Hello!
I am having a trouble, my CUDA program sometimes raise error #700 - an illegal memory access is encountered, and it only happens in 8 out of about 70 of my customers.
The program is running on Dell 7070 PC, with a Quadro P620 graphic card, Windows 10 Home, driver version is 460.89. It’s developed with CUDA 10.2.
This error does not happen every time on every PC. It has been implemented to about 70 customers for about 2 months, only 8 of them has reported this problem (if this error happen, customer must report). For the 8 reported customers, this error happens about once or twice a week.

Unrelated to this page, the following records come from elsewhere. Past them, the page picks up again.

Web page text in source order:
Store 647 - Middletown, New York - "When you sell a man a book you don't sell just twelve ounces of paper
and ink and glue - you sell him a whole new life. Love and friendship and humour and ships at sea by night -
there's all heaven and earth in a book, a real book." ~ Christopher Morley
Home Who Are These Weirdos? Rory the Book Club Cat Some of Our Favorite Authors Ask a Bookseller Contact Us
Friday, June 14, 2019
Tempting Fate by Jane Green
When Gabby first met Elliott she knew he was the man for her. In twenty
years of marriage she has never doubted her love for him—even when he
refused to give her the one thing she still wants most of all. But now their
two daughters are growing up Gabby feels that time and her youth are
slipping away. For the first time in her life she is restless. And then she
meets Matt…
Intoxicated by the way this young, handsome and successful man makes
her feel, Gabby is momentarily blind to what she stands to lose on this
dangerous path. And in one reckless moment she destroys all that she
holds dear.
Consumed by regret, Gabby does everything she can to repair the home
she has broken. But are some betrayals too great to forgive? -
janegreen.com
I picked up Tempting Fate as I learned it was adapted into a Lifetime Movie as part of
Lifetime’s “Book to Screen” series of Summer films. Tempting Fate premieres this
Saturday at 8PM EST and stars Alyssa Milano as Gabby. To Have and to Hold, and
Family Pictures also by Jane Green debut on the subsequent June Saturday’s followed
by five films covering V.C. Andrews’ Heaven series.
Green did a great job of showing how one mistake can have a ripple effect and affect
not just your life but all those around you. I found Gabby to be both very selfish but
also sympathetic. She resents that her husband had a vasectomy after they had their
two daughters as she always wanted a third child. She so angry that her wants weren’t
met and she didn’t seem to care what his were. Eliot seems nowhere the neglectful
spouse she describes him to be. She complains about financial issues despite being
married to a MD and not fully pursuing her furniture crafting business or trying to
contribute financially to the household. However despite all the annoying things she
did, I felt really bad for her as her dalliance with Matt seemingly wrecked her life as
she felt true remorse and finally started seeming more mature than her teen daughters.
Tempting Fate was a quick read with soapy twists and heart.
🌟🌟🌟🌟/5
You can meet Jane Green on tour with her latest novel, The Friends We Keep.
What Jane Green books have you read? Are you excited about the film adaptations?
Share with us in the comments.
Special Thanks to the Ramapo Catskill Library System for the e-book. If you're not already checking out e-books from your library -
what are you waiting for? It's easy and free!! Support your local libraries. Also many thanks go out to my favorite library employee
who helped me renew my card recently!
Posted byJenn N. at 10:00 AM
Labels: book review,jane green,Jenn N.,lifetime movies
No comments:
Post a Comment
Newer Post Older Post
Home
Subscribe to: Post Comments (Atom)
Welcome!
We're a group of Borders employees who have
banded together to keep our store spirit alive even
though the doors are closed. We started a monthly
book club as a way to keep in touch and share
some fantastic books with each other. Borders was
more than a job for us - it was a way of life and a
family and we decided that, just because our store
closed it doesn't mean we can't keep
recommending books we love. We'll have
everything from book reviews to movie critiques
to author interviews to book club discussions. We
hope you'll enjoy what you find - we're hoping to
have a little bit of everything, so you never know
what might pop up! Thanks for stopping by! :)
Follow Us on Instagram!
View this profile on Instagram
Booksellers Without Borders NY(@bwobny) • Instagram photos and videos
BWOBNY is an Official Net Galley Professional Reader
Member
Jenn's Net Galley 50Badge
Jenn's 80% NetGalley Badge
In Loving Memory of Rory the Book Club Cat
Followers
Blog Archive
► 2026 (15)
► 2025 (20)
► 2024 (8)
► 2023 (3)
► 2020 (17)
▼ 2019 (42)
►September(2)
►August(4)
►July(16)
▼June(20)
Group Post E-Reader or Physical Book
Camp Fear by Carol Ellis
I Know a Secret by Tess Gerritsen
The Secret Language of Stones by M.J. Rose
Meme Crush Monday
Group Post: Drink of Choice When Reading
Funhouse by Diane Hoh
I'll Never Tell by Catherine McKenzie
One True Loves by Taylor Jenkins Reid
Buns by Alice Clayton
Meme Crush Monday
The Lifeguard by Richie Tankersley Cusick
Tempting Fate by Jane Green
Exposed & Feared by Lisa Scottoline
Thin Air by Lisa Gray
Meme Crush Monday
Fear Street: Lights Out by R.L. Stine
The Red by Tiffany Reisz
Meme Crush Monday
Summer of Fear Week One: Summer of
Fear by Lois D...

Every time when this error happen, I re-run the program with the same data, this error will continuously happen until I reboot the computer, nor the screen goes black and the GPU is recovered. sometimes when the error happen, there will be a log in windows event viewer like this: Error Level: error, source: nvlddmkm, event ID: 13. Event detail can be:
\Device\Video3
Graphics SM Warp Exception on(GPC 1, TPC 1): Out of Range Address
Or
\Device\Video3
Graphics Exception: SER 0x504648=0x137000e 0x504650=0x20 0x504644=0xd3eff2 0x50464c=0x17f
Exception can be on (GPC0, TPC 0), (GPC0, TPC 1), (GPC1, TPC 0) or (GPC1, TPC 1).
I have tried to use CUDA-memcheck to test the program, the result shows no error.
In my codes, all memory allocation are done at the beginning when the program starts up, but the error happen in the middle. And I have also checked the temporary variables in kernel codes, it seems that they are not possible to exceed the heap size limit. I can show parts of my codes if necessary.
The program is developed with continuous integration and continuous test, so it has been running on my development PC for thousands times. In addition, when the error occurred in customers PC, I have copied the data back to my PC, then I run automatic test for over 100 time, this error does not happen.
I want to exchange PC or GPU between customers that have met this problem and haven’t met this problem, but I can not do this. Today I have just replaced with new P620 GPUs for 2 of the 8 customers, I will keep observing for at least one week.
Does anyone have any idea about this problem?